To accomplish this task, we will use the Scikit-learn library, which is the most popular machine learning library in Python. This library contains several classification methods, such as logistic regression, support vector machines, decision trees, and neural networks.

In [1]:
import numpy as np
import pandas as pd
from sklearn.model_selection import train_test_split
from sklearn.metrics import mean_squared_error, r2_score
from sklearn.linear_model import LinearRegression, Ridge, Lasso, ElasticNet
from sklearn.ensemble import RandomForestRegressor
from sklearn.tree import DecisionTreeRegressor
from sklearn.svm import SVR
from sklearn.preprocessing import PolynomialFeatures

Our first step will be to load the data from the npy files.

In [2]:
x = np.load("inputs.npy")
y = np.load("labels.npy").ravel()

Next, we will split the data into training and testing sets. The training set will be used to train our chosen model, and the test set will be used to evaluate the final performance of our model.

In [3]:
x_train, x_test, y_train, y_test = train_test_split(x, y, test_size=0.2, random_state=0)

Add polynomial features

In [4]:
poly_features = PolynomialFeatures(degree=2)
x_poly_train = poly_features.fit_transform(x_train)
x_poly_test = poly_features.transform(x_test)

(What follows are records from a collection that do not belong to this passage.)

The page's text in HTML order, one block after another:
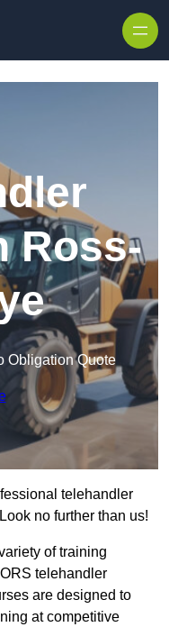
Ross-
Obligation Quote
telehandler
no further than us!
of training
telehandler
are designed to
at competitive
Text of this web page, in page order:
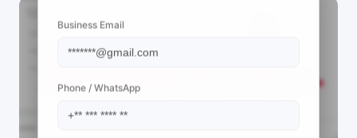
Business Email
Phone / WhatsApp
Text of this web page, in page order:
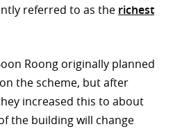
referred to as the richest
Roong originally planned
the scheme, but after
increased this to about
the building will change
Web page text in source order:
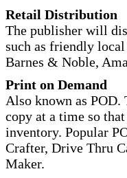
Retail Distribution
The publisher will
such as friendly
Barnes & Noble,
Print on Demand
Also known as POD.
copy at a time so
inventory. Popular
Crafter, Drive Thru
Maker.
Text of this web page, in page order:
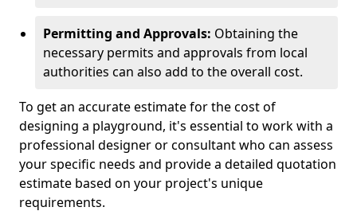
Permitting and Approvals: Obtaining the
necessary permits and approvals from local
authorities can also add to the overall cost.
To get an accurate estimate for the cost of
designing a playground, it's essential to work with a
professional designer or consultant who can assess
your specific needs and provide a detailed quotation
estimate based on your project's unique
requirements.
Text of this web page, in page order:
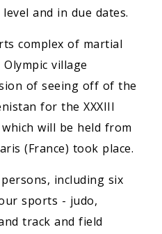
and in due dates.
complex of martial
village
of seeing off of the
for the ХХХIII
which will be held from
(France) took place.
including six
sports - judo,
track and field
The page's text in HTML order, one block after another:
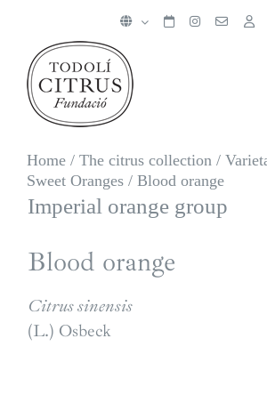
content
Home / The citrus collection /
Sweet Oranges / Blood orange
Imperial orange group
Blood orange
Citrus sinensis
(L.) Osbeck
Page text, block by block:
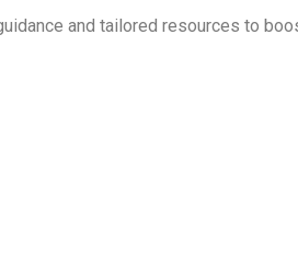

Next, we will choose a suitable model for our task. We will then tune the hyperparameters of the model, such as the regularization parameter and learning rate. We will use the training set to evaluate the model's performance, and the test set to assess its generalization ability.

In [5]:
lin_reg = LinearRegression()
lin_reg_poly = LinearRegression()
forest_reg = RandomForestRegressor(random_state=0)
tree_reg = DecisionTreeRegressor(random_state=0)
svm_reg = SVR()
ridge_reg = Ridge(alpha=0.01)
elastic_reg = ElasticNet(alpha=0.01)

Fit the models

In [None]:
lin_reg.fit(x_train, y_train)
forest_reg.fit(x_train, y_train)
tree_reg.fit(x_train, y_train)
svm_reg.fit(x_train, y_train)
lin_reg_poly.fit(x_poly_train, y_train)
ridge_reg.fit(x_train, y_train)
elastic_reg.fit(x_train, y_train)

Make predictions on the test set

In [7]:
y_pred_lin_reg = lin_reg.predict(x_test)
y_pred_forest_reg = forest_reg.predict(x_test)
y_pred_tree_reg = tree_reg.predict(x_test)
y_pred_svm_reg = svm_reg.predict(x_test)
y_pred_lin_poly_reg = lin_reg_poly.predict(x_poly_test)
y_pred_ridge_reg = ridge_reg.predict(x_test)
y_pred_elastic_reg = elastic_reg.predict(x_test)

Evaluate the models using R2 score

In [8]:
r2_lin_reg = r2_score(y_test, y_pred_lin_reg)
r2_forest_reg = r2_score(y_test, y_pred_forest_reg)
r2_tree_reg = r2_score(y_test, y_pred_tree_reg)
r2_svm_reg = r2_score(y_test, y_pred_svm_reg)
r2_lin_poly_reg = r2_score(y_test, y_pred_lin_poly_reg)
r2_ridge_reg = r2_score(y_test, y_pred_ridge_reg)
r2_elastic_reg = r2_score(y_test, y_pred_elastic_reg)

Print the R2 scores

In [9]:
print("R2 score for Linear Regression:", r2_lin_reg)
print("R2 score for Random Forest Regressor:", r2_forest_reg)
print("R2 score for Decision Tree Regressor:", r2_tree_reg)
print("R2 score for Support Vector Machine Regressor:", r2_svm_reg)
print("R2 score for Linear Regression with Polynomial Features:", r2_lin_poly_reg)
print("R2 score for Ridge Regression:", r2_ridge_reg)
print("R2 score for Elastic Net Regression:", r2_elastic_reg)

R2 score for Linear Regression: 0.8077385461717139
R2 score for Random Forest Regressor: 0.5359454177405851
R2 score for Decision Tree Regressor: 0.2252831575440949
R2 score for Support Vector Machine Regressor: 0.44705646229285234
R2 score for Linear Regression with Polynomial Features: 0.8239102808377585
R2 score for Ridge Regression: 0.8087179499700691
R2 score for Elastic Net Regression: 0.912611435559477


Finally, we have used cross-validation to evaluate the model's R2 score. We expected a R2 score of at least 0.85. We achieved this score with the Elastice Net Regression, indicating that these models are suitable for our task.


We can be confident that our model is ready to predict the amount of electricity produced by the windfarm.